Thursday, December 10, 2009

Coding around Shiro security in Grails integration tests

A number of our controllers work directly with the Shiro-authenticated user in a session, so when it comes to integration testing our controllers, we need a way of faking the Shiro actions. Groovy's metaprogramming techniques make it fairly easy.

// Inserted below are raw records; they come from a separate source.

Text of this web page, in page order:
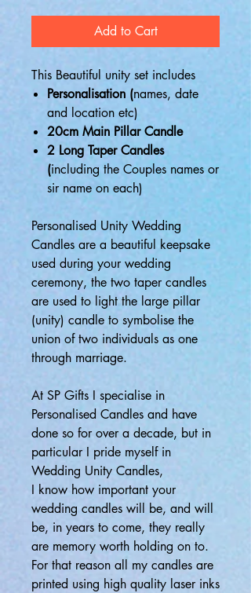
Add to Cart
This Beautiful unity set includes
Personalisation (names, date
and location etc)
20cm Main Pillar Candle
2 Long Taper Candles
(including the Couples names or
sir name on each)
Personalised Unity Wedding
Candles are a beautiful keepsake
used during your wedding
ceremony, the two taper candles
are used to light the large pillar
(unity) candle to symbolise the
union of two individuals as one
through marriage.
At SP Gifts I specialise in
Personalised Candles and have
done so for over a decade, but in
particular I pride myself in
Wedding Unity Candles,
I know how important your
wedding candles will be, and will
be, in years to come, they really
are memory worth holding on to.
For that reason all my candles are
printed using high quality laser inks
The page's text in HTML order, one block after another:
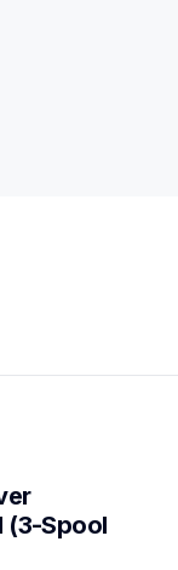
(3-Spool
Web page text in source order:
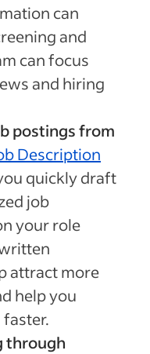
can
and
can focus
and hiring
postings from
Description
quickly draft
job
your role
attract more
help you
through
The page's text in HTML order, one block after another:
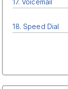
17. Voicemail
18. Speed Dial
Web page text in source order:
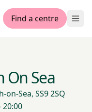
Find a centre
On Sea
on-Sea, SS9 2SQ
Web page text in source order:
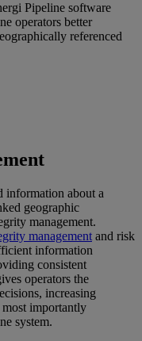
Pipeline software
operators better
referenced
information about a
geographic
management.
management and risk
information
consistent
operators the
increasing
importantly
system.
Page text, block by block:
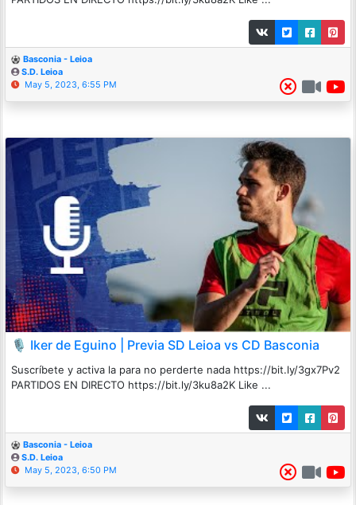
Basconia - Leioa
S.D. Leioa
May 5, 2023, 6:55 PM
🎙️ Iker de Eguino | Previa SD Leioa vs CD Basconia
Suscríbete y activa la para no perderte nada https://bit.ly/3gx7Pv2
PARTIDOS EN DIRECTO https://bit.ly/3ku8a2K Like ...
Basconia - Leioa
S.D. Leioa
May 5, 2023, 6:50 PM
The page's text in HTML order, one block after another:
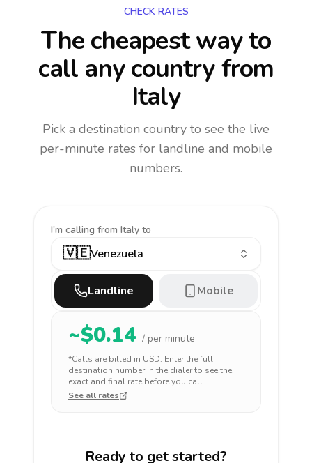
CHECK RATES
The cheapest way to
call any countryfrom
Italy
Pick a destination country to see the live
per-minute rates for landline and mobile
numbers.
I'm calling from Italy to
🇻🇪Venezuela
Landline Mobile
~$0.14 / per minute
*Calls are billed in USD. Enter the full
destination number in the dialer to see the
exact and final rate before you call.
See all rates
Ready to get started?
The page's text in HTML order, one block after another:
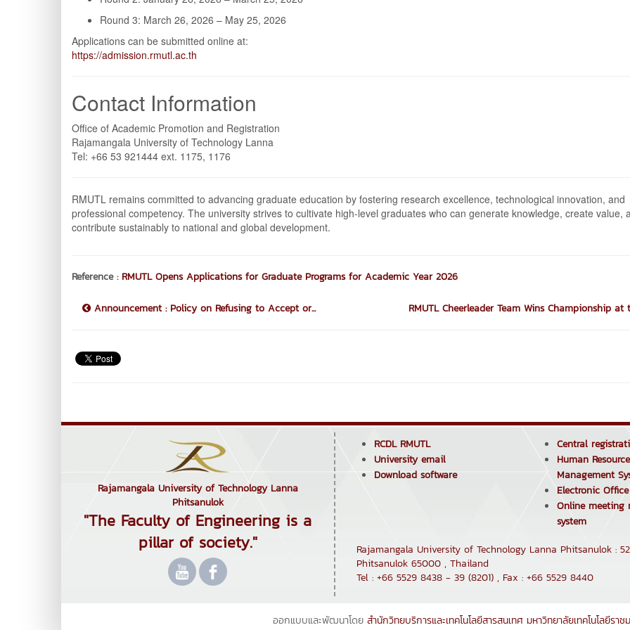
Round 3: March 26, 2026 – May 25, 2026
Applications can be submitted online at:
https://admission.rmutl.ac.th
Contact Information
Office of Academic Promotion and Registration
Rajamangala University of Technology Lanna
Tel: +66 53 921444 ext. 1175, 1176
RMUTL remains committed to advancing graduate education by fostering research excellence, technological innovation, and
professional competency. The university strives to cultivate high-level graduates who can generate knowledge, create value,
contribute sustainably to national and global development.
Reference : RMUTL Opens Applications for Graduate Programs for Academic Year 2026
Announcement : Policy on Refusing to Accept or... RMUTL Cheerleader Team Wins Championship at
Rajamangala University of Technology Lanna
Phitsanulok
"The Faculty of Engineering is a
pillar of society."
RCDL RMUTL
University email
Download software
Central
Human Resource
Management
Electronic
Online meeting
system
Rajamangala University of Technology Lanna Phitsanulok :
Phitsanulok 65000 , Thailand
Tel : +66 5529 8438 - 39 (8201) , Fax : +66 5529 8440
ออกแบบและพัฒนาโดย สำนักวิทยบริการและเทคโนโลยีสารสนเทศ มหาวิทยาลัยเทคโนโลยีรา
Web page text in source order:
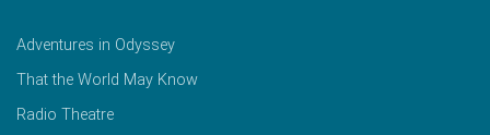
Adventures in Odyssey
That the World May Know
Radio Theatre
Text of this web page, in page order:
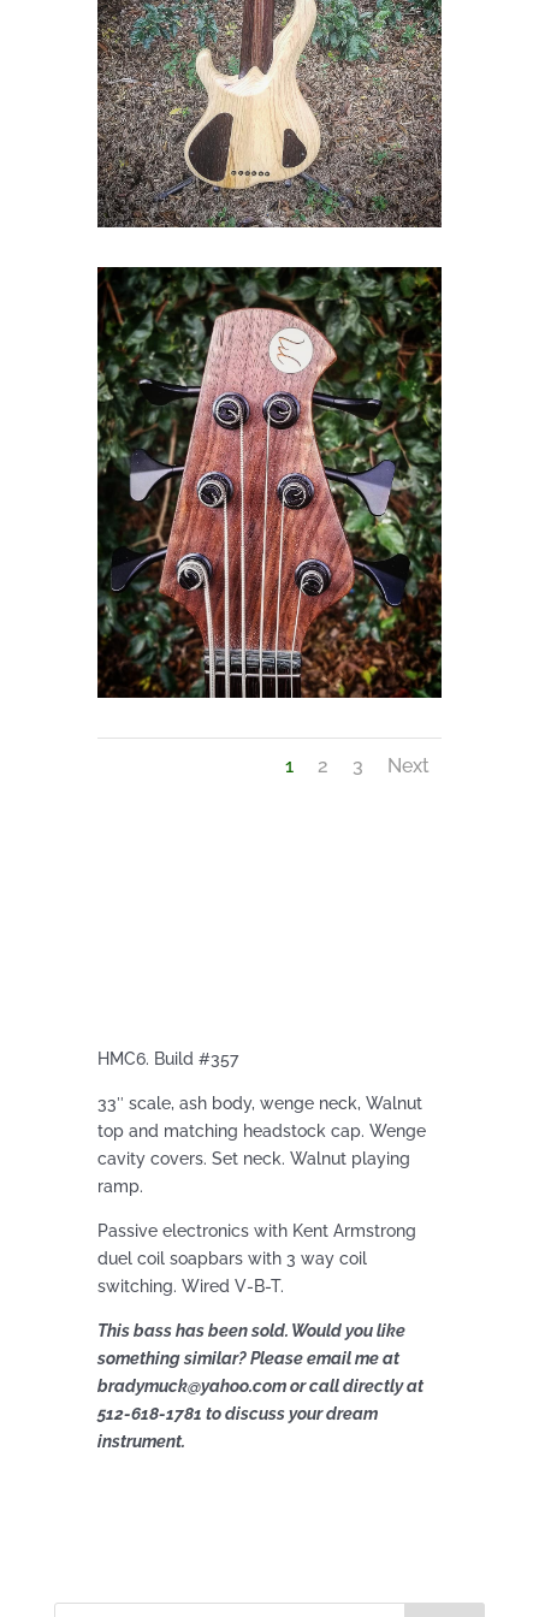
1 2 3 Next
HMC6. Build #357
33″ scale, ash body, wenge neck, Walnut
top and matching headstock cap. Wenge
cavity covers. Set neck. Walnut playing
ramp.
Passive electronics with Kent Armstrong
duel coil soapbars with 3 way coil
switching. Wired V-B-T.
This bass has been sold. Would you like
something similar? Please email me at
bradymuck@yahoo.com or call directly at
512-618-1781 to discuss your dream
instrument.
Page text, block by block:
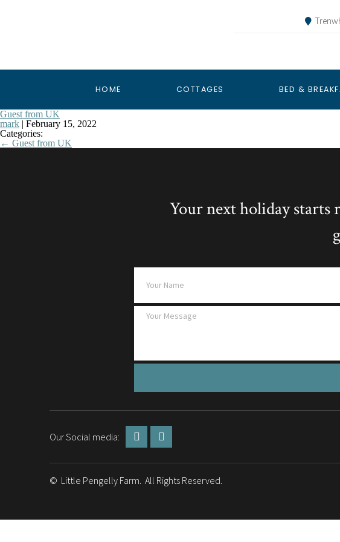
HOME COTTAGES BED &
Guest from UK
mark | February 15, 2022
Categories:
← Guest from UK
Your next holiday starts
Our Social media:
© Little Pengelly Farm. All Rights Reserved.
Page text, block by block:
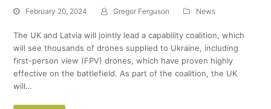
February 20, 2024 Gregor Ferguson News
The UK and Latvia will jointly lead a capability coalition, which
will see thousands of drones supplied to Ukraine, including
first-person view (FPV) drones, which have proven highly
effective on the battlefield. As part of the coalition, the UK
will…
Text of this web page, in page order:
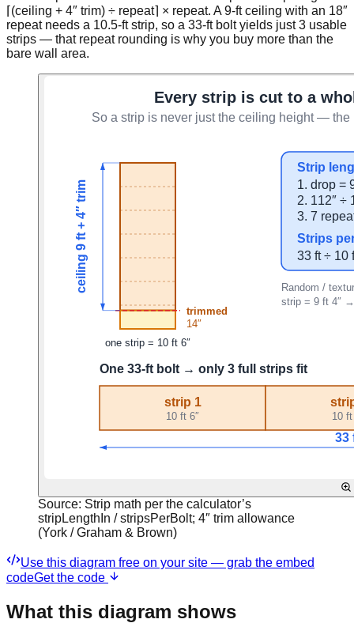
⌈(ceiling + 4″ trim) ÷ repeat⌉ × repeat. A 9-ft ceiling with an 18″
repeat needs a 10.5-ft strip, so a 33-ft bolt yields just 3 usable
strips — that repeat rounding is why you buy more than the
bare wall area.
Source: Strip math per the calculator’s
stripLengthIn / stripsPerBolt; 4″ trim allowance
(York / Graham & Brown)
Use this diagram free on your site — grab the embed
codeGet the code
What this diagram shows
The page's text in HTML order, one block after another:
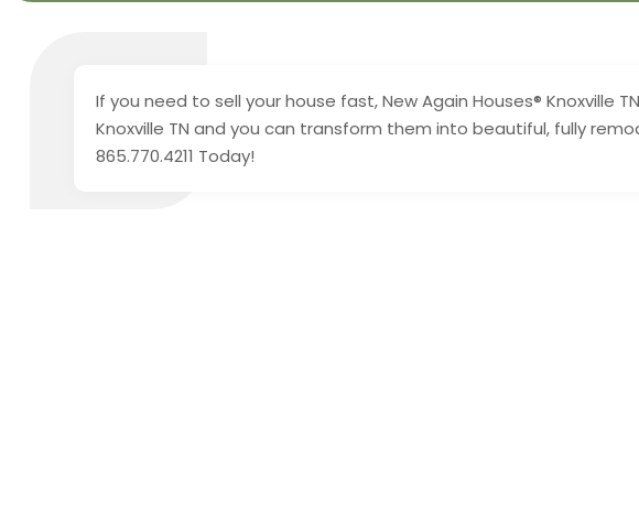
If you need to sell your house fast, New Again Houses® Knoxville
Knoxville TN and you can transform them into beautiful, fully
865.770.4211 Today!
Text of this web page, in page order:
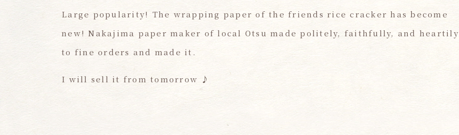
Large popularity! The wrapping paper of the friends rice cracker has become
new! Nakajima paper maker of local Otsu made politely, faithfully, and heartily
to fine orders and made it.
I will sell it from tomorrow ♪
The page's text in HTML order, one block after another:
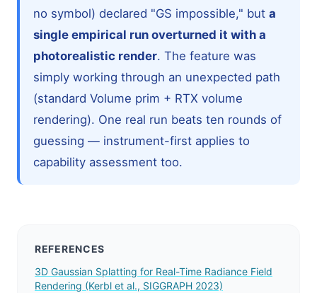
no symbol) declared "GS impossible," buta
single empirical run overturned it with a
photorealistic render. The feature was
simply working through an unexpected path
(standard Volume prim + RTX volume
rendering). One real run beats ten rounds of
guessing — instrument-first applies to
capability assessment too.
REFERENCES
3D Gaussian Splatting for Real-Time Radiance Field
Rendering (Kerbl et al., SIGGRAPH 2023)
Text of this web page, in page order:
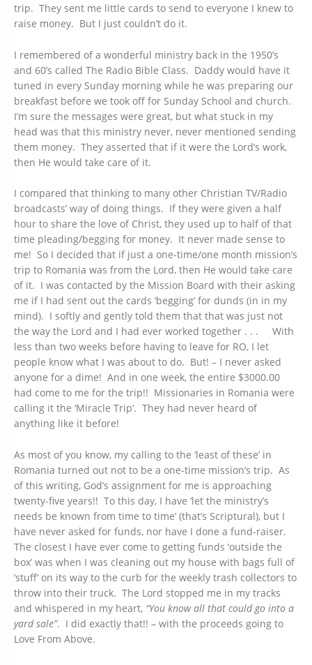
trip. They sent me little cards to send to everyone I knew to
raise money. But I just couldn’t do it.
I remembered of a wonderful ministry back in the 1950’s
and 60’s called The Radio Bible Class. Daddy would have it
tuned in every Sunday morning while he was preparing our
breakfast before we took off for Sunday School and church.
I’m sure the messages were great, but what stuck in my
head was that this ministry never, never mentioned sending
them money. They asserted that if it were the Lord’s work,
then He would take care of it.
I compared that thinking to many other Christian TV/Radio
broadcasts’ way of doing things. If they were given a half
hour to share the love of Christ, they used up to half of that
time pleading/begging for money. It never made sense to
me! So I decided that if just a one-time/one month mission’s
trip to Romania was from the Lord, then He would take care
of it. I was contacted by the Mission Board with their asking
me if I had sent out the cards ‘begging’ for dunds (in in my
mind). I softly and gently told them that that was just not
the way the Lord and I had ever worked together . . . With
less than two weeks before having to leave for RO, I let
people know what I was about to do. But! – I never asked
anyone for a dime! And in one week, the entire $3000.00
had come to me for the trip!! Missionaries in Romania were
calling it the ‘Miracle Trip’. They had never heard of
anything like it before!
As most of you know, my calling to the ‘least of these’ in
Romania turned out not to be a one-time mission’s trip. As
of this writing, God’s assignment for me is approaching
twenty-five years!! To this day, I have ‘let the ministry’s
needs be known from time to time’ (that’s Scriptural), but I
have never asked for funds, nor have I done a fund-raiser.
The closest I have ever come to getting funds ‘outside the
box’ was when I was cleaning out my house with bags full of
‘stuff’ on its way to the curb for the weekly trash collectors to
throw into their truck. The Lord stopped me in my tracks
and whispered in my heart, “You know all that could go into a
yard sale”. I did exactly that!! – with the proceeds going to
Love From Above.
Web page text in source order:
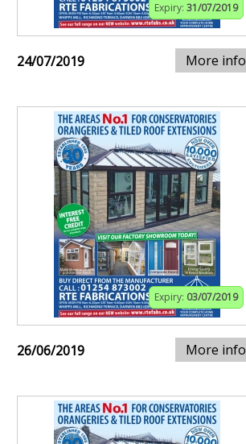
Expiry: 31/07/2019
24/07/2019 More info
Expiry: 03/07/2019
26/06/2019 More info
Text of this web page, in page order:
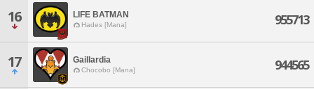
16 LIFE BATMAN
Hades [Mana] 955713
17 Gaillardia
Chocobo [Mana] 944565
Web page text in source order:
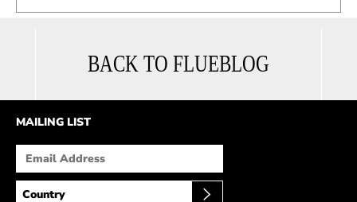
BACK TO FLUEBLOG
MAILING LIST

There are three main pieces to be aware of in the Shiro authentication workflow: a Subject, the SecurityManager, and SecurityUtils. Creating a fake Subject is easy; the two things in Subject we need to worry about are the "principal" (more or less the user name) and whether or not that user is authenticated. We'll crate a Map with some simple closures and cast it as a Subject we can use:

import org.apache.shiro.subject.Subject

def subject = [ getPrincipal: { "iamauser" },
isAuthenticated: { true }
] as Subject

Now we can use that Subject wherever we need to return a subject for Shiro to act on.

The next step is making sure we have a SecurityManager in our Shiro ThreadContext object. With the SecurityManager, the only thing we need to worry about is that it returns our subject, so we'll again fake that with a Map and the "as" keyword:

import org.apache.shiro.util.ThreadContext

ThreadContext.put( ThreadContext.SECURITY_MANAGER_KEY,
[ getSubject: { subject } ] as SecurityManager )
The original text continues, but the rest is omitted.